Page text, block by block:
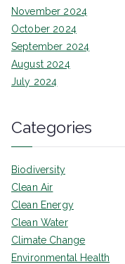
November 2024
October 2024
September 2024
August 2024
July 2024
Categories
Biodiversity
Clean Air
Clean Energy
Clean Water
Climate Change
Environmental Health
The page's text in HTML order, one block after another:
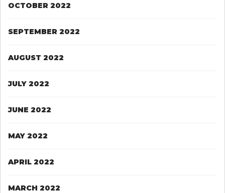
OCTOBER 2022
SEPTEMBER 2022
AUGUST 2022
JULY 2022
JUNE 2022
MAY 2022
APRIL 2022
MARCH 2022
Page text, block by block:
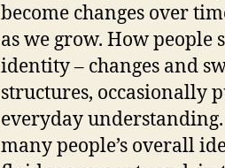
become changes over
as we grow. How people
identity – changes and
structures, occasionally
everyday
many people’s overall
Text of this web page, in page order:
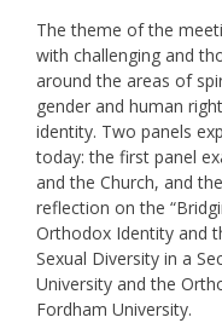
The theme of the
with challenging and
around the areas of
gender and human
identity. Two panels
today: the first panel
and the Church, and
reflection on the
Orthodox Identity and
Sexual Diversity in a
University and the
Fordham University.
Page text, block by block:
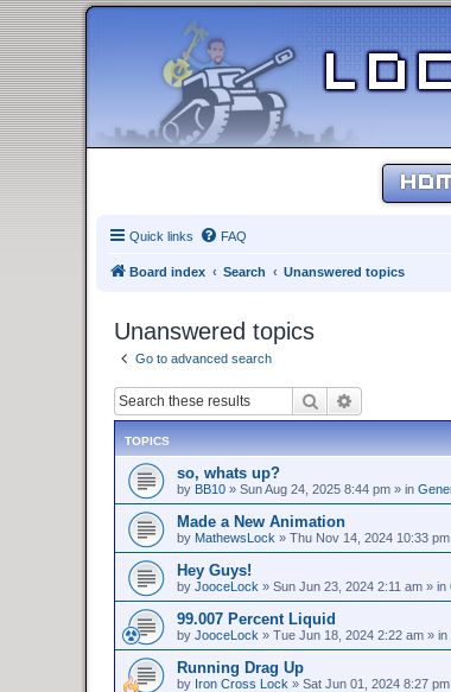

------------------------

Set down the records exactly, without the pictures.

Page text, block by block:
November 2024
October 2024
September 2024
August 2024
July 2024
Categories
Biodiversity
Clean Air
Clean Energy
Clean Water
Climate Change
Environmental Health
The page's text in HTML order, one block after another:
OCTOBER 2022
SEPTEMBER 2022
AUGUST 2022
JULY 2022
JUNE 2022
MAY 2022
APRIL 2022
MARCH 2022
Page text, block by block:
become changes over
as we grow. How people
identity – changes and
structures, occasionally
everyday
many people’s overall
Text of this web page, in page order:
The theme of the
with challenging and
around the areas of
gender and human
identity. Two panels
today: the first panel
and the Church, and
reflection on the
Orthodox Identity and
Sexual Diversity in a
University and the
Fordham University.
Page text, block by block:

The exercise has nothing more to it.